The 9/11 bill's passage - and the rejection of another to halt arms sales to Saudi - should raise questions about what is really motivating politicians

The children of Mohammad Azam, a Pakistani driver who was killed alongside Afghan Taliban's slain chief Mullah Akthar Mansour in a US drone strike, hold a photograph of their father in the Pakistan-Iran border town of Taftan in May. (Photo: AFP)

Congress voted overwhelmingly last week to override the first presidential veto since President Obama took office. The Justice Against Sponsors of Terrorism Act (JASTA) permits families of those killed in the 11 September attacks to sue Saudi Arabia.

"Does Congress really care about the families of the 9/11 victims or is it simply engaging in its usual heartless antics and politicising the deaths of thousands of Americans?"

I am pleasantly surprised to see Congress united for once; I still recall the government literally shutting down in 2013 because they couldn’t agree on a budget. With that being said, caution needs to be practiced before congratulating individuals who constantly have “calculations going on just beneath the surface of the cornea”.

Let's initially review the facts.

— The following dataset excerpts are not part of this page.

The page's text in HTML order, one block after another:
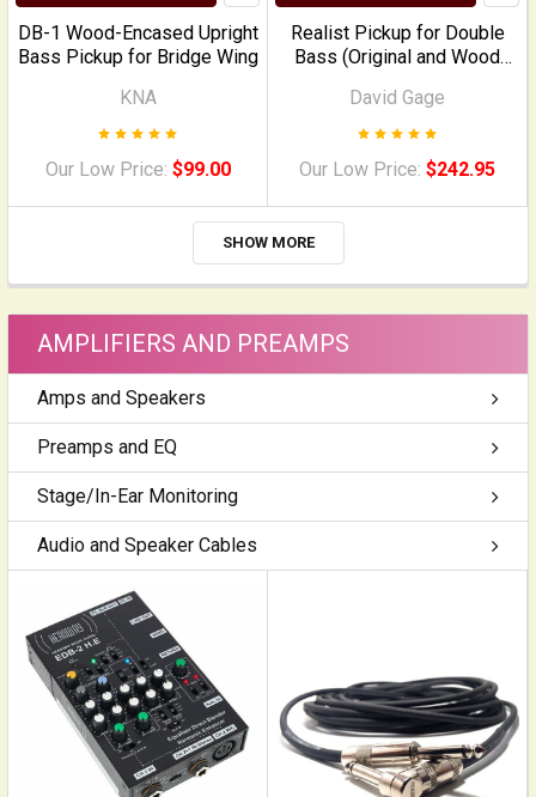
DB-1 Wood-Encased Upright
Bass Pickup for Bridge Wing
KNA
Our Low Price: $99.00
Realist Pickup for Double
Bass (Original and Wood
David Gage
Our Low Price: $242.95
SHOW MORE
AMPLIFIERS AND PREAMPS
Amps and Speakers
Preamps and EQ
Stage/In-Ear Monitoring
Audio and Speaker Cables
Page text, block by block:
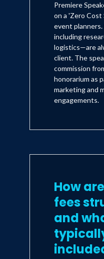
Premiere
on a 'Zero Cost
event
including
logistics—are
client. The
commission
honorarium as
marketing and
engagements.
How
fees
and
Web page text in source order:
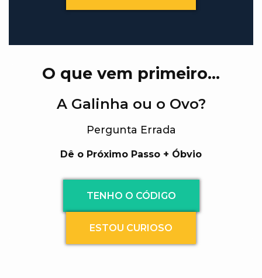
O que vem primeiro…
A Galinha ou o Ovo?
Pergunta Errada
Dê o Próximo Passo + Óbvio
TENHO O CÓDIGO
ESTOU CURIOSO
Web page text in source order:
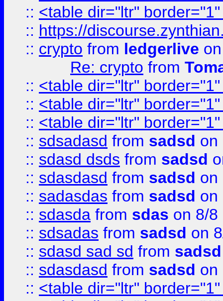
:: <table dir="ltr"
:: https://
:: crypto from ledgerlive
Re: crypto from
:: <table dir="ltr"
:: <table dir="ltr"
:: <table dir="ltr"
:: sdsadasd from sadsd on
:: sdasd dsds from sadsd
:: sdasdasd from sadsd on
:: sadasdas from sadsd on
:: sdasda from sdas on 8/8
:: sdsadas from sadsd on
:: sdasd sad sd from sadsd
:: sdasdasd from sadsd on
:: <table dir="ltr"
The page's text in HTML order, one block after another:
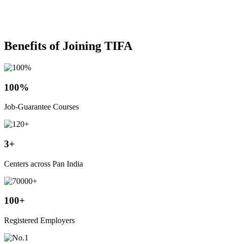
Benefits of Joining TIFA
100%
Job-Guarantee Courses
3+
Centers across Pan India
100+
Registered Employers
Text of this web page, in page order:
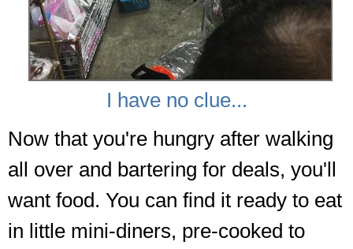
I have no clue...
Now that you're hungry after walking
all over and bartering for deals, you'll
want food. You can find it ready to eat
in little mini-diners, pre-cooked to
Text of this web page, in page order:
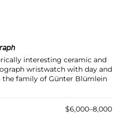
interesting ceramic and
wristwatch with day and
family of Günter Blümlein
$6,000–8,000
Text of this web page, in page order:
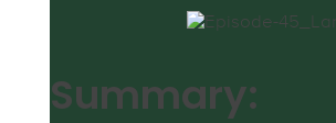
Summary:
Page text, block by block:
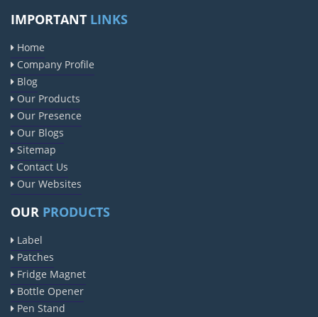
IMPORTANT LINKS
Home
Company Profile
Blog
Our Products
Our Presence
Our Blogs
Sitemap
Contact Us
Our Websites
OUR PRODUCTS
Label
Patches
Fridge Magnet
Bottle Opener
Pen Stand
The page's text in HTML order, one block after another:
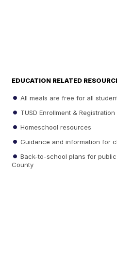
EDUCATION RELATED
All meals are free for all
TUSD Enrollment & Registration
Homeschool resources
Guidance and information for
Back-to-school plans for
County

The JASTA bill is built on hearsay and conspiracy. There is yet to be any evidence connecting the government of Saudi Arabia to the 9/11 attacks. The 9/11 commission, established to prepare a full and complete account of the circumstances surrounding the attacks, concluded in its 585-page report that no evidence had been found linking the Saudi government or senior Saudi officials to al-Qaeda.

Even the hyped up and hugely speculated classified 28 pages failed to outline any such connection when finally released. The FBI itself does not consider the Saudi government complicit in the horrific attacks.

American terror

The passage of JASTA is a telling illustration of American exceptionalism. It’s wonderful that families of the victims of terrorist attacks will have the ability to sue those responsible for them.

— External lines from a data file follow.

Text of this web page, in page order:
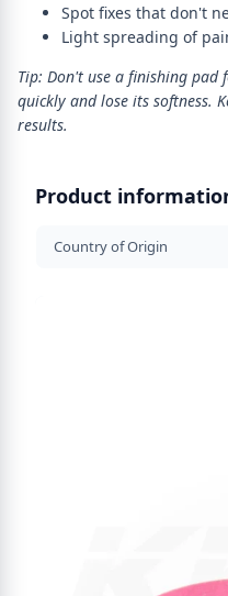
Spot fixes that don't
Light spreading of
Tip: Don't use a finishing
quickly and lose its softness.
results.
Product
Country of Origin
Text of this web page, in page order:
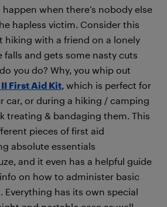
when there’s nobody else
hapless victim. Consider this
hiking with a friend on a lonely
falls and gets some nasty cuts
you do? Why, you whip out
First Aid Kit, which is perfect for
car, or during a hiking / camping
treating & bandaging them. This
pieces of first aid
absolute essentials
and it even has a helpful guide
on how to administer basic
. Everything has its own special

But if that’s the case then why can’t the families of victims of American terror around the world sue the American government? The families of thousands of victims in Pakistan, Yemen and Somalia all targeted by US drone strikes. In Pakistan alone, there were more than 3,000 victims, of which only 2 percent have been high-profile targets. The rest were civilians and children.

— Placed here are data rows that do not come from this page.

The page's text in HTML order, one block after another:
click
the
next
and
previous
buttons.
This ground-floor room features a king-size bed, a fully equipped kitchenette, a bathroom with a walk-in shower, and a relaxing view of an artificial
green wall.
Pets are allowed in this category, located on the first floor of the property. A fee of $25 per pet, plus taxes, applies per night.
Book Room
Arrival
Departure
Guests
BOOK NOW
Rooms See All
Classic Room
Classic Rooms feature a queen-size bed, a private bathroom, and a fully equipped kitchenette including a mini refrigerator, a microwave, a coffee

There isn’t a better demonstration of what terror looks like than when young Pakistani and Afghan children say they fear blue skies because that is when the drones have visibility to strike. Will they get their day in court?

What about the combination of over 1 million Iraqi, Pakistani and Afghan civilians killed as a result of the US “war on terror”? It’s estimated that for every US strike, 17 civilians were killed in Iraq.

Pakistan has experienced consistent drone strikes since shortly after 9/11, which have rapidly increased under President Obama with his infamous kill list.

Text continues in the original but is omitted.